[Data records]
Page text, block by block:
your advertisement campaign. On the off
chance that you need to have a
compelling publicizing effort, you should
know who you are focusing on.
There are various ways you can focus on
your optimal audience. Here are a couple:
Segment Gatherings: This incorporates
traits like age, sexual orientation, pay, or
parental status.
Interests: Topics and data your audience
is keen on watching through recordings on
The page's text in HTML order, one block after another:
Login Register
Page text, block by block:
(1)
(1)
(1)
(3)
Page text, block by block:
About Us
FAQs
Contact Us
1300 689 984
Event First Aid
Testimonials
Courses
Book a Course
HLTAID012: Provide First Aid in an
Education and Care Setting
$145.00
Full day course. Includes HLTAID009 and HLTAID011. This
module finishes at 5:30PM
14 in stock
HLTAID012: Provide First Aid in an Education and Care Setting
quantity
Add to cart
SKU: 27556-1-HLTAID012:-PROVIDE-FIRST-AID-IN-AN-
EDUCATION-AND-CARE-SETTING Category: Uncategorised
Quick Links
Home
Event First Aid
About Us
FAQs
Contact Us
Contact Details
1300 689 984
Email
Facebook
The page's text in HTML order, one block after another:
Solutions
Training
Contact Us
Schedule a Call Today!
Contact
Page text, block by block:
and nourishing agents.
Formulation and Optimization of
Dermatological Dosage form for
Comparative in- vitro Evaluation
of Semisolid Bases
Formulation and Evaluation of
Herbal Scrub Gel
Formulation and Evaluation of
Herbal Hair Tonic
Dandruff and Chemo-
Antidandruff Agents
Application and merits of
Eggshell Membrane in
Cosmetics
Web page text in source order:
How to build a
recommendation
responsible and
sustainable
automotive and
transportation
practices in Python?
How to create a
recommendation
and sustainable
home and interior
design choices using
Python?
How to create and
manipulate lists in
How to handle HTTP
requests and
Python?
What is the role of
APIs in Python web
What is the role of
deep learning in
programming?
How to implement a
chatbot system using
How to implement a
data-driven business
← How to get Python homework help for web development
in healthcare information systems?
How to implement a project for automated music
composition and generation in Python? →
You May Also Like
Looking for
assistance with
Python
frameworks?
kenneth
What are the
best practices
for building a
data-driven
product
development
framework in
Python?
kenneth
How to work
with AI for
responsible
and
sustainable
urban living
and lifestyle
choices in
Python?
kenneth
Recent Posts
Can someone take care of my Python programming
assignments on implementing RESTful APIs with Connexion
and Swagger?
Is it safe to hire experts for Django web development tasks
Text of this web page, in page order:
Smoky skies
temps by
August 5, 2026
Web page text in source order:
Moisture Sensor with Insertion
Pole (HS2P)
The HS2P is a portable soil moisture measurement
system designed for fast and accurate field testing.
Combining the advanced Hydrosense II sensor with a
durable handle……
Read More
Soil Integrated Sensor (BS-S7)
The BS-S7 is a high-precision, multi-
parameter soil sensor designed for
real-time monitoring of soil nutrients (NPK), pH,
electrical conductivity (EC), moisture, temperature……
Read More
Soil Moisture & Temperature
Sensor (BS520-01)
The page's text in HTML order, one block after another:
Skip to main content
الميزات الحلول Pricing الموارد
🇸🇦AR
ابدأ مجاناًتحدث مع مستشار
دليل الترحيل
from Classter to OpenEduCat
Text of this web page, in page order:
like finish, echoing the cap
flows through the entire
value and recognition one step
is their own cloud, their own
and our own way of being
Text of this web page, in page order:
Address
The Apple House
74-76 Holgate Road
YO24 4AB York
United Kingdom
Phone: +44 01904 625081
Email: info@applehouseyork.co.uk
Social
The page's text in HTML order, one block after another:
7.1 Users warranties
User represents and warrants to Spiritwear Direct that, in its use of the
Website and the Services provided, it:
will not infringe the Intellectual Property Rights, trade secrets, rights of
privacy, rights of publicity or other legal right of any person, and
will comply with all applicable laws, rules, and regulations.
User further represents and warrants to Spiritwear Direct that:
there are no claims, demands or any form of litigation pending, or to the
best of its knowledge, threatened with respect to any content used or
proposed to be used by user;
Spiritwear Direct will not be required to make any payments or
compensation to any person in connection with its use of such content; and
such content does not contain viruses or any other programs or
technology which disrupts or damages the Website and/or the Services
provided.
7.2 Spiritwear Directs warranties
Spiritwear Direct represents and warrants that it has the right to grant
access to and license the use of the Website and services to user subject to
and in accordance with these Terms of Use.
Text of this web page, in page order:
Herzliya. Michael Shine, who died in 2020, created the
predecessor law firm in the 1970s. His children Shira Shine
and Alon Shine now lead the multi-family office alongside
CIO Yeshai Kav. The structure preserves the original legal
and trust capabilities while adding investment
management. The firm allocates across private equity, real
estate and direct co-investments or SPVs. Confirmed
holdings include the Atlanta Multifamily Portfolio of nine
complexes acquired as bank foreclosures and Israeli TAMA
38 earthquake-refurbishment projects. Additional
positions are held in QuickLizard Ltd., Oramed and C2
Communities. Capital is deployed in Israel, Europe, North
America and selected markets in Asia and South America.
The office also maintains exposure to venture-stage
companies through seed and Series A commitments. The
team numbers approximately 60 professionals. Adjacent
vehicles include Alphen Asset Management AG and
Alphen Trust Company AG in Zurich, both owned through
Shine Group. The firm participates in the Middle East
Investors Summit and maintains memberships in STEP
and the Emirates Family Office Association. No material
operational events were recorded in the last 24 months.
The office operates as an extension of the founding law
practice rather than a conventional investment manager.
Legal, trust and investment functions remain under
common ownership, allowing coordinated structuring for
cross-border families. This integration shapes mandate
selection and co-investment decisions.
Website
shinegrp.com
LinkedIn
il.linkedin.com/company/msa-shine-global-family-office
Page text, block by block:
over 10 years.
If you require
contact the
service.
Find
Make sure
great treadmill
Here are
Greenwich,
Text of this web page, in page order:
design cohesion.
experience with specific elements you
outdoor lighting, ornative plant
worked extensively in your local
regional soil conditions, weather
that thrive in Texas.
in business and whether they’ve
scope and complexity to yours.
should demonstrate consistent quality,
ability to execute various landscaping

» **WHAT YOU ARE ASKED TO DO**
Within the data above, the lines from the one with "of Semisolid Bases" to the one with "How to create and" must be repeated exactly; no other line belongs in the answer.

» **EXERCISE OUTPUT**
of Semisolid Bases
Formulation and Evaluation of
Herbal Scrub Gel
Formulation and Evaluation of
Herbal Hair Tonic
Dandruff and Chemo-
Antidandruff Agents
Application and merits of
Eggshell Membrane in
Cosmetics
Web page text in source order:
How to build a
recommendation
responsible and
sustainable
automotive and
transportation
practices in Python?
How to create a
recommendation
and sustainable
home and interior
design choices using
Python?
How to create and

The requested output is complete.